• Records:
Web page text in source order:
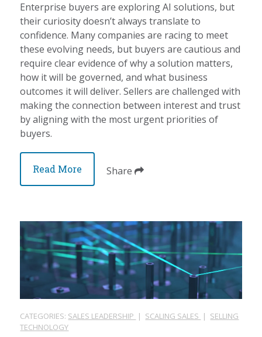
Enterprise buyers are exploring AI solutions, but
their curiosity doesn’t always translate to
confidence. Many companies are racing to meet
these evolving needs, but buyers are cautious and
require clear evidence of why a solution matters,
how it will be governed, and what business
outcomes it will deliver. Sellers are challenged with
making the connection between interest and trust
by aligning with the most urgent priorities of
buyers.
Read More Share
CATEGORIES: SALES LEADERSHIP | SCALING SALES | SELLING
TECHNOLOGY
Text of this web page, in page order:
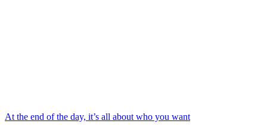
At the end of the day, it’s all about who you want
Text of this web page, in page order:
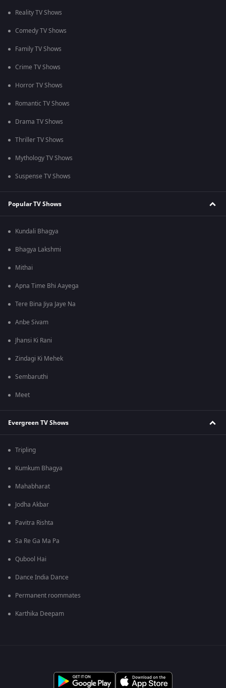
Reality TV Shows
Comedy TV Shows
Family TV Shows
Crime TV Shows
Horror TV Shows
Romantic TV Shows
Drama TV Shows
Thriller TV Shows
Mythology TV Shows
Suspense TV Shows
Popular TV Shows
Kundali Bhagya
Bhagya Lakshmi
Mithai
Apna Time Bhi Aayega
Tere Bina Jiya Jaye Na
Anbe Sivam
Jhansi Ki Rani
Zindagi Ki Mehek
Sembaruthi
Meet
Evergreen TV Shows
Tripling
Kumkum Bhagya
Mahabharat
Jodha Akbar
Pavitra Rishta
Sa Re Ga Ma Pa
Qubool Hai
Dance India Dance
Permanent roommates
Karthika Deepam
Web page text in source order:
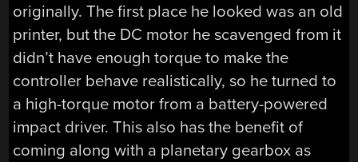
originally. The first place he looked was an old
printer, but the DC motor he scavenged from it
didn’t have enough torque to make the
controller behave realistically, so he turned to
a high-torque motor from a battery-powered
impact driver. This also has the benefit of
coming along with a planetary gearbox as
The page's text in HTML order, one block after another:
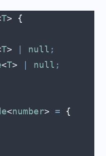
T> {
T> null ;
<T> null ;
<number> = {
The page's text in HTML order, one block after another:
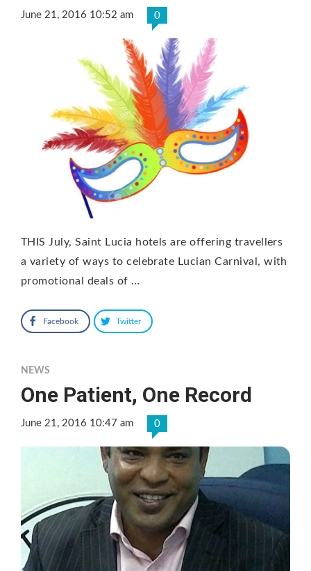
June 21, 2016 10:52 am 0
THIS July, Saint Lucia hotels are offering travellers
a variety of ways to celebrate Lucian Carnival, with
promotional deals of …
Facebook Twitter
NEWS
One Patient, One Record
June 21, 2016 10:47 am 0
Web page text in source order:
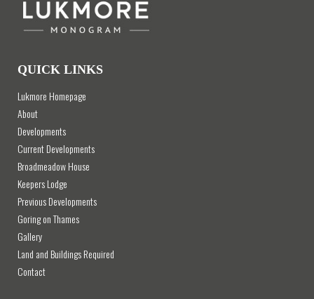
QUICK LINKS
Lukmore Homepage
About
Developments
Current Developments
Broadmeadow House
Keepers Lodge
Previous Developments
Goring on Thames
Gallery
Land and Buildings Required
Contact
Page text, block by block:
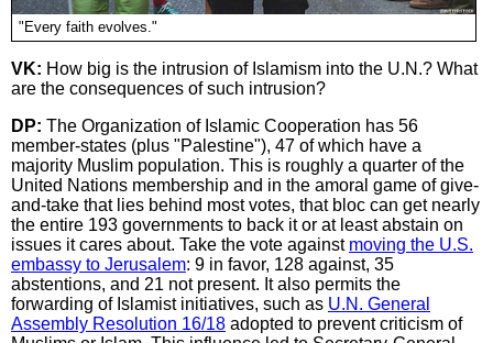
"Every faith evolves."
VK: How big is the intrusion of Islamism into the U.N.? What
are the consequences of such intrusion?
DP: The Organization of Islamic Cooperation has 56
member-states (plus "Palestine"), 47 of which have a
majority Muslim population. This is roughly a quarter of the
United Nations membership and in the amoral game of give-
and-take that lies behind most votes, that bloc can get nearly
the entire 193 governments to back it or at least abstain on
issues it cares about. Take the vote against moving the U.S.
embassy to Jerusalem: 9 in favor, 128 against, 35
abstentions, and 21 not present. It also permits the
forwarding of Islamist initiatives, such as U.N. General
Assembly Resolution 16/18 adopted to prevent criticism of
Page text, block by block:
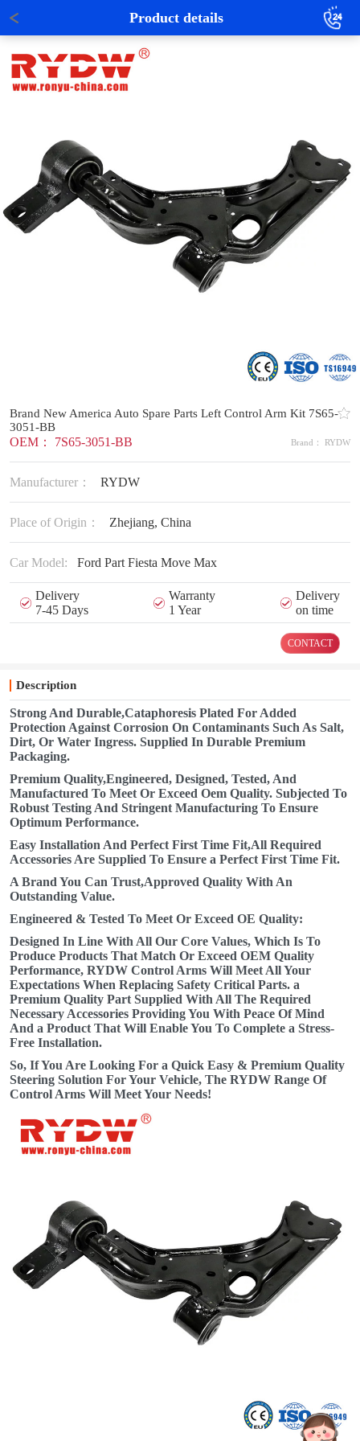
Product details
Brand New America Auto Spare Parts Left Control Arm Kit 7S65-
3051-BB
OEM： 7S65-3051-BB Brand： RYDW
Manufacturer： RYDW
Place of Origin： Zhejiang, China
Car Model: Ford Part Fiesta Move Max
Delivery
7-45 Days
Warranty
1 Year
Delivery
on time
CONTACT
Description
Strong And Durable,Cataphoresis Plated For Added
Protection Against Corrosion On Contaminants Such As Salt,
Dirt, Or Water Ingress. Supplied In Durable Premium
Packaging.
Premium Quality,Engineered, Designed, Tested, And
Manufactured To Meet Or Exceed Oem Quality. Subjected To
Robust Testing And Stringent Manufacturing To Ensure
Optimum Performance.
Easy Installation And Perfect First Time Fit,All Required
Accessories Are Supplied To Ensure a Perfect First Time Fit.
A Brand You Can Trust,Approved Quality With An
Outstanding Value.
Engineered & Tested To Meet Or Exceed OE Quality:
Designed In Line With All Our Core Values, Which Is To
Produce Products That Match Or Exceed OEM Quality
Performance, RYDW Control Arms Will Meet All Your
Expectations When Replacing Safety Critical Parts. a
Premium Quality Part Supplied With All The Required
Necessary Accessories Providing You With Peace Of Mind
And a Product That Will Enable You To Complete a Stress-
Free Installation.
So, If You Are Looking For a Quick Easy & Premium Quality
Steering Solution For Your Vehicle, The RYDW Range Of
Control Arms Will Meet Your Needs!

• Task objective: Go over the listing above and copy out each line that includes "Installation".

• Response below:
Easy Installation And Perfect First Time Fit,All Required
Free Installation.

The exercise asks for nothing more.